>>>>

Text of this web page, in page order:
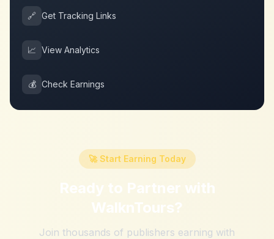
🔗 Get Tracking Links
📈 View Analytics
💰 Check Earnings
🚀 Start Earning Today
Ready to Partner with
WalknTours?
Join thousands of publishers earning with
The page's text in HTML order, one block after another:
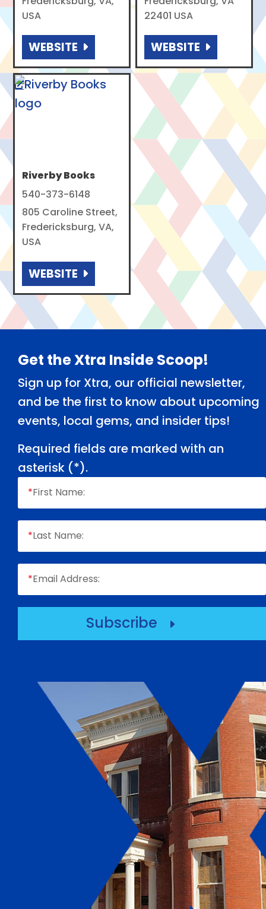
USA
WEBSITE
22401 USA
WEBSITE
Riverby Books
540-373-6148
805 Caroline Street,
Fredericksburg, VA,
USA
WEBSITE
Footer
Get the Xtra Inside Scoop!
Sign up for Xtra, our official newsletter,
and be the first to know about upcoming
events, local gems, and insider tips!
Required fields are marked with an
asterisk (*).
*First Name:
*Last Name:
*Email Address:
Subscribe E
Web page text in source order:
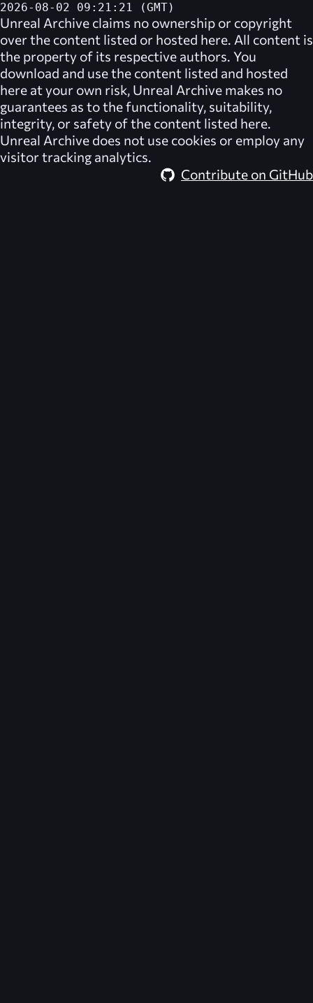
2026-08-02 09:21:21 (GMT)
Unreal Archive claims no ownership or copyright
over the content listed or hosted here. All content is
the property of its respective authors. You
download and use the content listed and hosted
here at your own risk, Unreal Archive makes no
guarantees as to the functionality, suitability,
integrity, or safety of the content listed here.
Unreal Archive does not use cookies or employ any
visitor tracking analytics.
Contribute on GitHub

<<<<
>>>>

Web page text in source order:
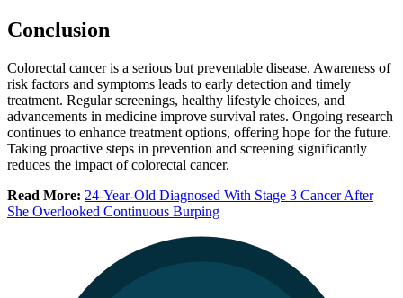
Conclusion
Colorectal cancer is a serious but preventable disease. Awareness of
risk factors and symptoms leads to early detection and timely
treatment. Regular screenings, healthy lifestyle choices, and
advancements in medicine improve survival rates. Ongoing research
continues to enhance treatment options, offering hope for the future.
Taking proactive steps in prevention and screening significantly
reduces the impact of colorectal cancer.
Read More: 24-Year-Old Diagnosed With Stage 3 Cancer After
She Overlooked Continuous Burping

<<<<

Select from the material above each line in which the string "listed" appears, and list those lines.

ANSWER TO THIS PROBLEM
over the content listed or hosted here. All content is
download and use the content listed and hosted
integrity, or safety of the content listed here.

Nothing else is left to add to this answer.